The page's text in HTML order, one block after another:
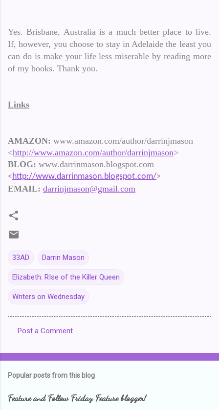
Yes. Brisbane, Australia is a much better place to live.
If, however, you choose to stay in Adelaide the least you
can do is make your life less miserable by reading more
of my books. Thank you.
Links
AMAZON: www.amazon.com/author/darrinjmason
<http://www.amazon.com/author/darrinjmason>
BLOG: www.darrinmason.blogspot.com
<http://www.darrinmason.blogspot.com/>
EMAIL: darrinjmason@gmail.com
33AD Darrin Mason
Elizabeth: RIse of the Killer Queen
Writers on Wednesday
o
e
Post a Comment
Popular posts from this blog
Feature and Follow Friday Feature blogger!
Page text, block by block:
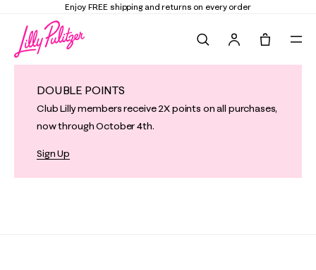
Enjoy FREE shipping and returns on every order
Search
Tote, 0
DOUBLE POINTS
Club Lilly members receive 2X points on all purchases,
now through October 4th.
Sign Up
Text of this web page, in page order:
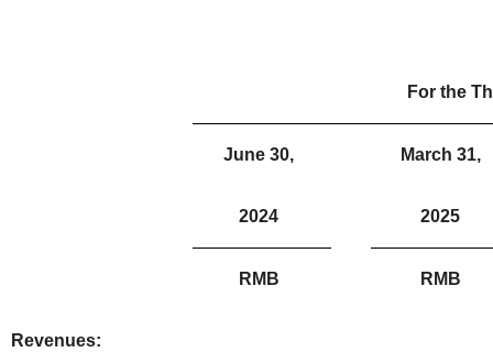
For the
June 30,
2024
March 31,
2025
RMB RMB
Revenues:
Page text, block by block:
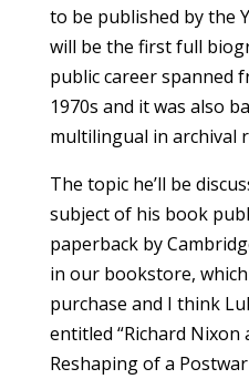
to be published by the
will be the first full
public career spanned
1970s and it was also
multilingual in archival
The topic he’ll be
subject of his book
paperback by
in our bookstore,
purchase and I think
entitled “Richard Nixon
Reshaping of a
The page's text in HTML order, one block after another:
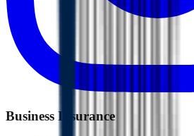
Business Insurance
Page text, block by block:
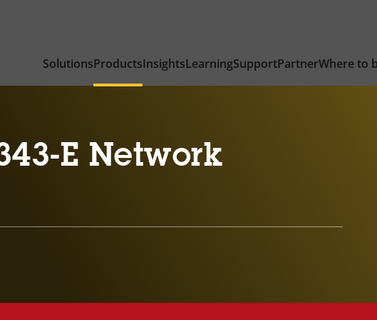
SolutionsProductsInsightsLearningSupportPartnerWhere to
E Network
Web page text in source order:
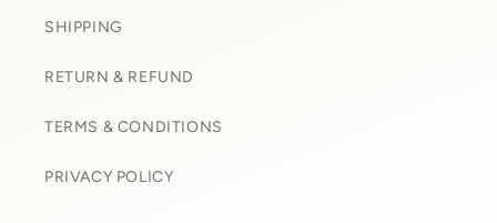
SHIPPING
RETURN & REFUND
TERMS & CONDITIONS
PRIVACY POLICY
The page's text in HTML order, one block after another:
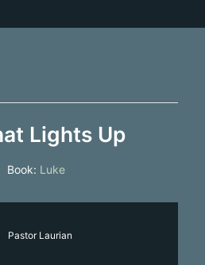
Lights Up
Book: Luke
Pastor Laurian
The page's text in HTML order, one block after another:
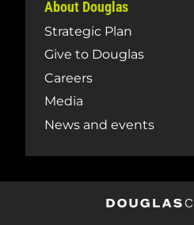
About Douglas
Strategic Plan
Give to Douglas
Careers
Media
News and events
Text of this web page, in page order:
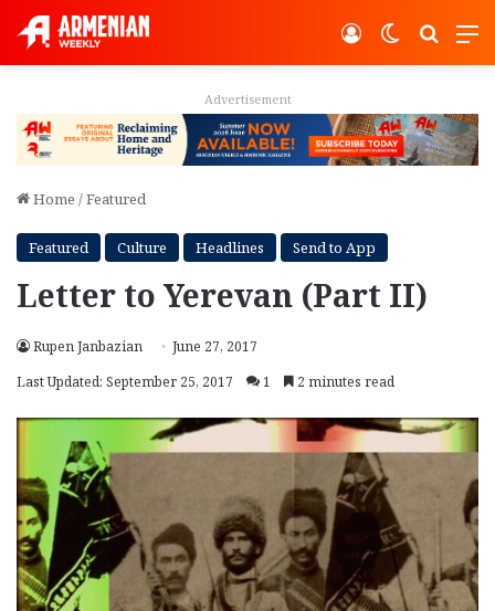
Switch
Log In
Advertisement
Home /Featured
Featured Culture Headlines Send to App
Letter to Yerevan (Part II)
Rupen Janbazian
June 27, 2017
Last Updated: September 25, 2017
1 2 minutes read
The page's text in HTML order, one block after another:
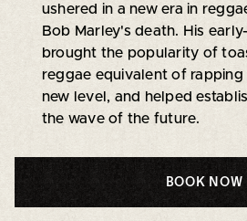
ushered in a new era in
Bob Marley's death. His
brought the popularity of
reggae equivalent of
new level, and helped
the wave of the future.
BOOK NOW
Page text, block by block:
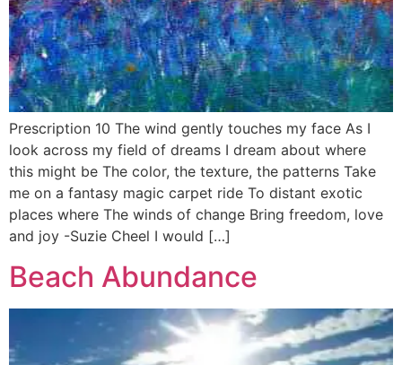
Prescription 10 The wind gently touches my face As I
look across my field of dreams I dream about where
this might be The color, the texture, the patterns Take
me on a fantasy magic carpet ride To distant exotic
places where The winds of change Bring freedom, love
and joy -Suzie Cheel I would […]
Beach Abundance
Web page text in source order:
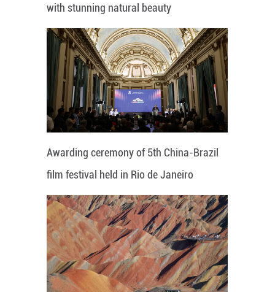
with stunning natural beauty
Awarding ceremony of 5th China-Brazil
film festival held in Rio de Janeiro
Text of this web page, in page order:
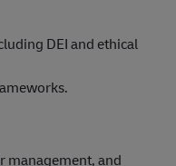
DEI and ethical
management, and
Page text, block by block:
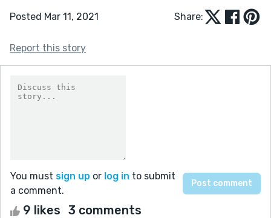
Posted Mar 11, 2021 Share:
Report this story
You must sign up or log in to submit
a comment.
9 likes 3 comments
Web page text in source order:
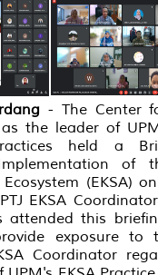
- The Center
as the leader of
held a
of
(EKSA)
EKSA
attended this
exposure to
Coordinator
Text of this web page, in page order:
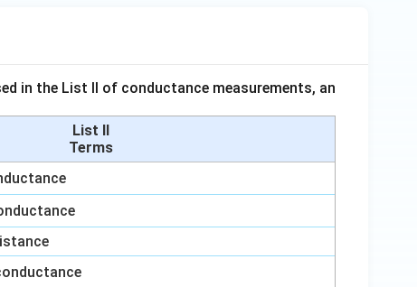
in the List II of conductance measurements, an
List II
Terms
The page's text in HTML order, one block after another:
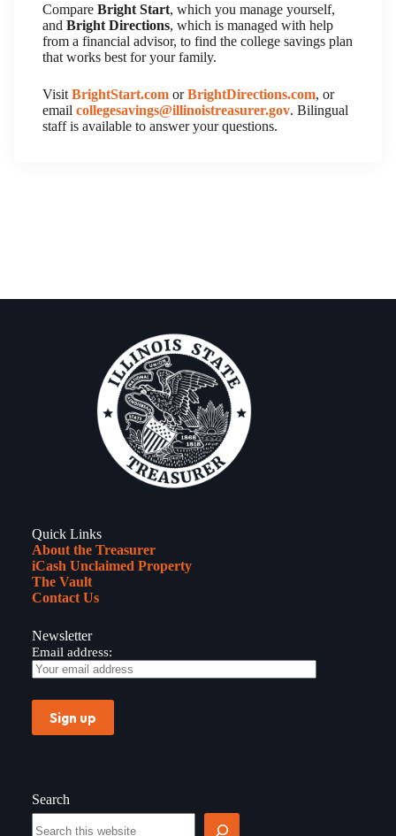
Compare Bright Start, which you manage yourself,
and Bright Directions, which is managed with help
from a financial advisor, to find the college savings plan
that works best for your family.
Visit BrightStart.com orBrightDirections.com, or
email collegesavings@illinoistreasurer.gov. Bilingual
staff is available to answer your questions.
Quick Links
About the Treasurer
iCash Unclaimed Property
The Vault
Contact Us
Newsletter
Email address:
Search
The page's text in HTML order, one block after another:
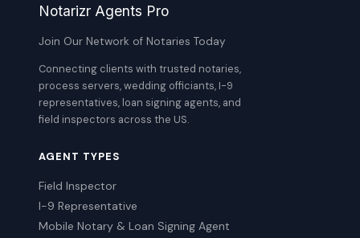
Notarizr Agents Pro
Join Our Network of Notaries Today
Connecting clients with trusted notaries,
process servers, wedding officiants, I-9
representatives, loan signing agents, and
field inspectors across the US.
AGENT TYPES
Field Inspector
I-9 Representative
Mobile Notary & Loan Signing Agent
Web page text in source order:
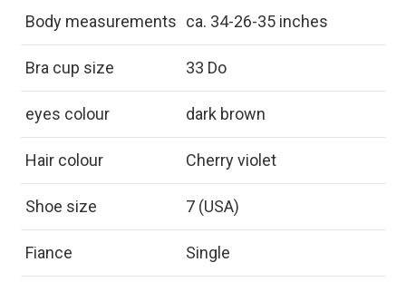
Body measurements ca. 34-26-35 inches
Bra cup size 33 Do
eyes colour dark brown
Hair colour Cherry violet
Shoe size 7 (USA)
Fiance Single
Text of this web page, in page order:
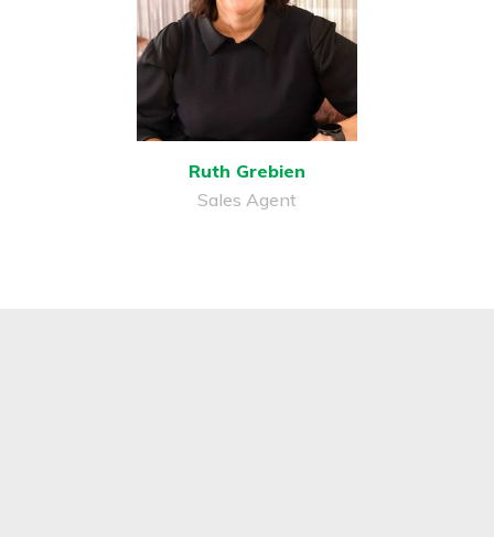
Ruth Grebien
Sales Agent
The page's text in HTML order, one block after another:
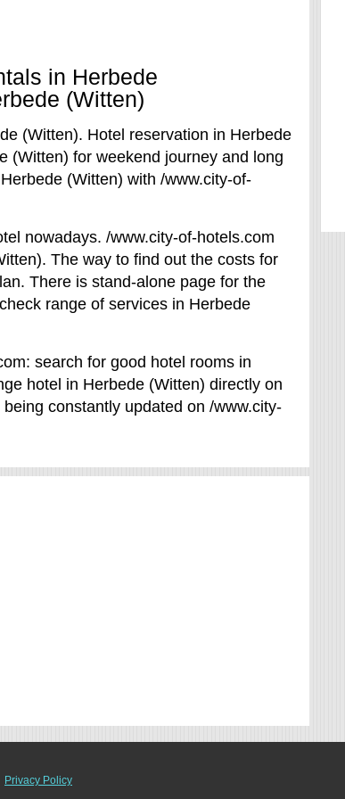
in Herbede
(Witten)
(Witten). Hotel reservation in Herbede
(Witten) for weekend journey and long
(Witten) with /www.city-of-
nowadays. /www.city-of-hotels.com
The way to find out the costs for
There is stand-alone page for the
range of services in Herbede
search for good hotel rooms in
hotel in Herbede (Witten) directly on
constantly updated on /www.city-
Privacy Policy
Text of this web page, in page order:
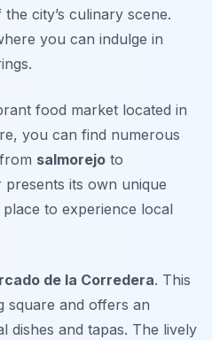
city’s culinary scene.
you can indulge in
food market located in
you can find numerous
salmorejo to
presents its own unique
to experience local
de la Corredera. This
square and offers an
dishes and tapas. The lively
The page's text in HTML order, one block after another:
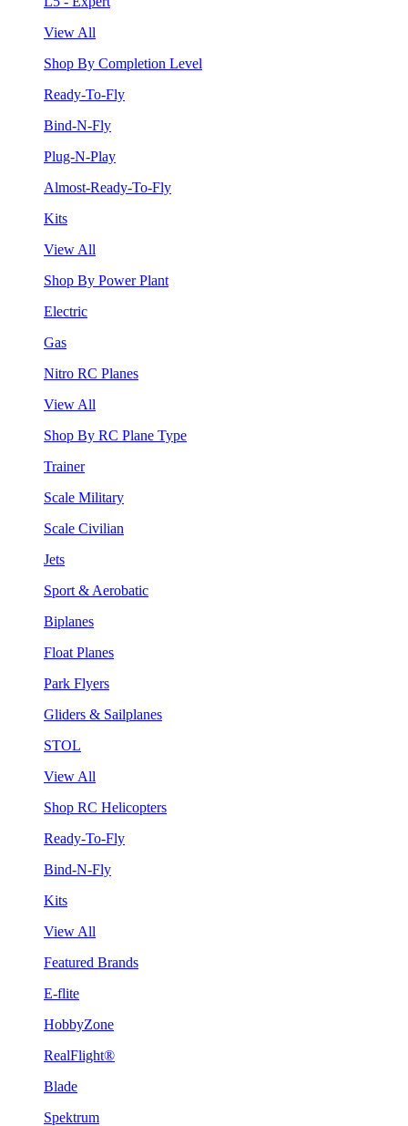
View All
Shop By Completion Level
Ready-To-Fly
Bind-N-Fly
Plug-N-Play
Almost-Ready-To-Fly
Kits
View All
Shop By Power Plant
Electric
Gas
Nitro RC Planes
View All
Shop By RC Plane Type
Trainer
Scale Military
Scale Civilian
Jets
Sport & Aerobatic
Biplanes
Float Planes
Park Flyers
Gliders & Sailplanes
STOL
View All
Shop RC Helicopters
Ready-To-Fly
Bind-N-Fly
Kits
View All
Featured Brands
E-flite
HobbyZone
RealFlight®
Blade
Spektrum
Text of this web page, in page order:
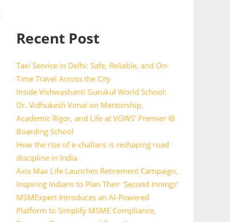
Recent Post
Taxi Service in Delhi: Safe, Reliable, and On-
Time Travel Across the City
Inside Vishwashanti Gurukul World School:
Dr. Vidhukesh Vimal on Mentorship,
Academic Rigor, and Life at VGWS’ Premier IB
Boarding School
How the rise of e-challans is reshaping road
discipline in India
Axis Max Life Launches Retirement Campaign,
Inspiring Indians to Plan Their ‘Second Innings’
MSMExpert Introduces an AI-Powered
Platform to Simplify MSME Compliance,
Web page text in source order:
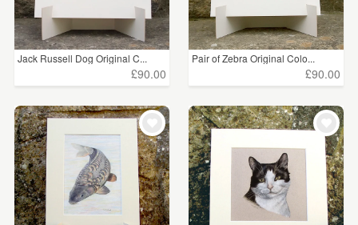
Jack Russell Dog Original C...
£90.00
Pair of Zebra Original Colo...
£90.00
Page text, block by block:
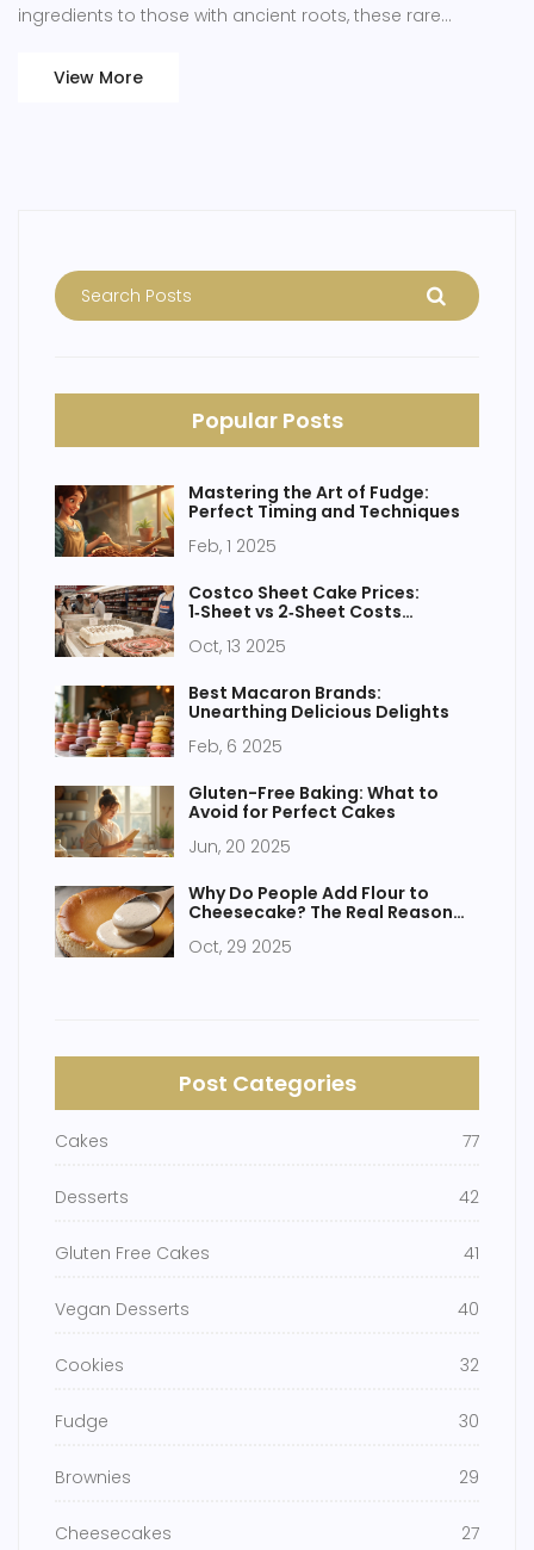
ingredients to those with ancient roots, these rare
Discovering these unique cakes not only satisfies a sweet
View More
Popular Posts
Mastering the Art of Fudge:
Perfect Timing and Techniques
Feb, 1 2025
Costco Sheet Cake Prices:
1‑Sheet vs 2‑Sheet Costs
Oct, 13 2025
Best Macaron Brands:
Unearthing Delicious Delights
Feb, 6 2025
Gluten-Free Baking: What to
Avoid for Perfect Cakes
Jun, 20 2025
Why Do People Add Flour to
Cheesecake? The Real Reason
Oct, 29 2025
Post Categories
Cakes 77
Desserts 42
Gluten Free Cakes 41
Vegan Desserts 40
Cookies 32
Fudge 30
Brownies 29
Cheesecakes 27
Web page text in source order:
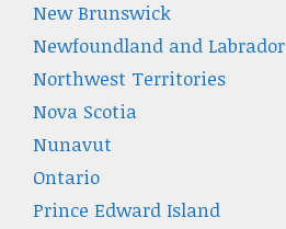
New Brunswick
Newfoundland and Labrador
Northwest Territories
Nova Scotia
Nunavut
Ontario
Prince Edward Island
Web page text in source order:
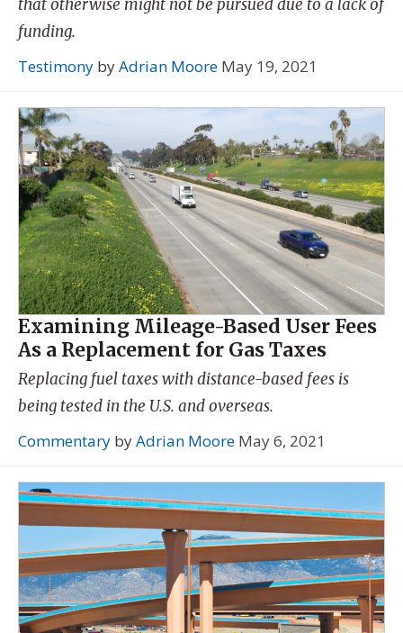
that otherwise might not be pursued due to a lack of
funding.
Testimony byAdrian Moore May 19, 2021
Examining Mileage-Based User Fees
As a Replacement for Gas Taxes
Replacing fuel taxes with distance-based fees is
being tested in the U.S. and overseas.
Commentary byAdrian Moore May 6, 2021
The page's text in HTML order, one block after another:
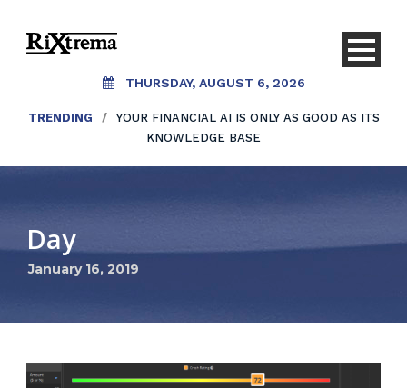
THURSDAY, AUGUST 6, 2026
TRENDING /
YOUR FINANCIAL AI IS ONLY AS GOOD AS ITS
KNOWLEDGE BASE
Day
January 16, 2019
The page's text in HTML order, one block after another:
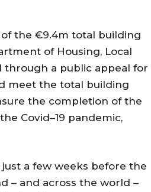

◇ ◇ ◇

Could you write out the records exactly while omitting every picture?

TASK RESPONSE:
The page's text in HTML order, one block after another:
Yes. Brisbane, Australia is a much better place to live.
If, however, you choose to stay in Adelaide the least you
can do is make your life less miserable by reading more
of my books. Thank you.
Links
AMAZON: www.amazon.com/author/darrinjmason
<http://www.amazon.com/author/darrinjmason>
BLOG: www.darrinmason.blogspot.com
<http://www.darrinmason.blogspot.com/>
EMAIL: darrinjmason@gmail.com
33AD Darrin Mason
Elizabeth: RIse of the Killer Queen
Writers on Wednesday
o
e
Post a Comment
Popular posts from this blog
Feature and Follow Friday Feature blogger!
Page text, block by block:
Enjoy FREE shipping and returns on every order
Search
Tote, 0
DOUBLE POINTS
Club Lilly members receive 2X points on all purchases,
now through October 4th.
Sign Up
Text of this web page, in page order:
For the
June 30,
2024
March 31,
2025
RMB RMB
Revenues:
Page text, block by block:
to be published by the
will be the first full
public career spanned
1970s and it was also
multilingual in archival
The topic he’ll be
subject of his book
paperback by
in our bookstore,
purchase and I think
entitled “Richard Nixon
Reshaping of a
The page's text in HTML order, one block after another:
Business Insurance
Page text, block by block:
SolutionsProductsInsightsLearningSupportPartnerWhere to
E Network
Web page text in source order:
SHIPPING
RETURN & REFUND
TERMS & CONDITIONS
PRIVACY POLICY
The page's text in HTML order, one block after another:
Lights Up
Book: Luke
Pastor Laurian
The page's text in HTML order, one block after another:
About Douglas
Strategic Plan
Give to Douglas
Careers
Media
News and events
Text of this web page, in page order:
Switch
Log In
Advertisement
Home /Featured
Featured Culture Headlines Send to App
Letter to Yerevan (Part II)
Rupen Janbazian
June 27, 2017
Last Updated: September 25, 2017
1 2 minutes read
The page's text in HTML order, one block after another:
ushered in a new era in
Bob Marley's death. His
brought the popularity of
reggae equivalent of
new level, and helped
the wave of the future.
BOOK NOW
Page text, block by block:
Prescription 10 The wind gently touches my face As I
look across my field of dreams I dream about where
this might be The color, the texture, the patterns Take
me on a fantasy magic carpet ride To distant exotic
places where The winds of change Bring freedom, love
and joy -Suzie Cheel I would […]
Beach Abundance
Web page text in source order:
with stunning natural beauty
Awarding ceremony of 5th China-Brazil
film festival held in Rio de Janeiro
Text of this web page, in page order:
DEI and ethical
management, and
Page text, block by block:
Posted Mar 11, 2021 Share:
Report this story
You must sign up or log in to submit
a comment.
9 likes 3 comments
Web page text in source order:
- The Center
as the leader of
held a
of
(EKSA)
EKSA
attended this
exposure to
Coordinator
Text of this web page, in page order:
in the List II of conductance measurements, an
List II
Terms
The page's text in HTML order, one block after another:
Compare Bright Start, which you manage yourself,
and Bright Directions, which is managed with help
from a financial advisor, to find the college savings plan
that works best for your family.
Visit BrightStart.com orBrightDirections.com, or
email collegesavings@illinoistreasurer.gov. Bilingual
staff is available to answer your questions.
Quick Links
About the Treasurer
iCash Unclaimed Property
The Vault
Contact Us
Newsletter
Email address:
Search
The page's text in HTML order, one block after another:
Notarizr Agents Pro
Join Our Network of Notaries Today
Connecting clients with trusted notaries,
process servers, wedding officiants, I-9
representatives, loan signing agents, and
field inspectors across the US.
AGENT TYPES
Field Inspector
I-9 Representative
Mobile Notary & Loan Signing Agent
Web page text in source order:
Body measurements ca. 34-26-35 inches
Bra cup size 33 Do
eyes colour dark brown
Hair colour Cherry violet
Shoe size 7 (USA)
Fiance Single
Text of this web page, in page order:
Ruth Grebien
Sales Agent
The page's text in HTML order, one block after another:
in Herbede
(Witten)
(Witten). Hotel reservation in Herbede
(Witten) for weekend journey and long
(Witten) with /www.city-of-
nowadays. /www.city-of-hotels.com
The way to find out the costs for
There is stand-alone page for the
range of services in Herbede
search for good hotel rooms in
hotel in Herbede (Witten) directly on
constantly updated on /www.city-
Privacy Policy
Text of this web page, in page order:
city’s culinary scene.
you can indulge in
food market located in
you can find numerous
salmorejo to
presents its own unique
to experience local
de la Corredera. This
square and offers an
dishes and tapas. The lively
The page's text in HTML order, one block after another:
View All
Shop By Completion Level
Ready-To-Fly
Bind-N-Fly
Plug-N-Play
Almost-Ready-To-Fly
Kits
View All
Shop By Power Plant
Electric
Gas
Nitro RC Planes
View All
Shop By RC Plane Type
Trainer
Scale Military
Scale Civilian
Jets
Sport & Aerobatic
Biplanes
Float Planes
Park Flyers
Gliders & Sailplanes
STOL
View All
Shop RC Helicopters
Ready-To-Fly
Bind-N-Fly
Kits
View All
Featured Brands
E-flite
HobbyZone
RealFlight®
Blade
Spektrum
Text of this web page, in page order:
Recent Post
Taxi Service in Delhi: Safe, Reliable, and On-
Time Travel Across the City
Inside Vishwashanti Gurukul World School:
Dr. Vidhukesh Vimal on Mentorship,
Academic Rigor, and Life at VGWS’ Premier IB
Boarding School
How the rise of e-challans is reshaping road
discipline in India
Axis Max Life Launches Retirement Campaign,
Inspiring Indians to Plan Their ‘Second Innings’
MSMExpert Introduces an AI-Powered
Platform to Simplify MSME Compliance,
Web page text in source order:
Jack Russell Dog Original C...
£90.00
Pair of Zebra Original Colo...
£90.00
Page text, block by block:
ingredients to those with ancient roots, these rare
Discovering these unique cakes not only satisfies a sweet
View More
Popular Posts
Mastering the Art of Fudge:
Perfect Timing and Techniques
Feb, 1 2025
Costco Sheet Cake Prices:
1‑Sheet vs 2‑Sheet Costs
Oct, 13 2025
Best Macaron Brands:
Unearthing Delicious Delights
Feb, 6 2025
Gluten-Free Baking: What to
Avoid for Perfect Cakes
Jun, 20 2025
Why Do People Add Flour to
Cheesecake? The Real Reason
Oct, 29 2025
Post Categories
Cakes 77
Desserts 42
Gluten Free Cakes 41
Vegan Desserts 40
Cookies 32
Fudge 30
Brownies 29
Cheesecakes 27
Web page text in source order:
New Brunswick
Newfoundland and Labrador
Northwest Territories
Nova Scotia
Nunavut
Ontario
Prince Edward Island
Web page text in source order:
that otherwise might not be pursued due to a lack of
funding.
Testimony byAdrian Moore May 19, 2021
Examining Mileage-Based User Fees
As a Replacement for Gas Taxes
Replacing fuel taxes with distance-based fees is
being tested in the U.S. and overseas.
Commentary byAdrian Moore May 6, 2021
The page's text in HTML order, one block after another:
THURSDAY, AUGUST 6, 2026
TRENDING /
YOUR FINANCIAL AI IS ONLY AS GOOD AS ITS
KNOWLEDGE BASE
Day
January 16, 2019
The page's text in HTML order, one block after another:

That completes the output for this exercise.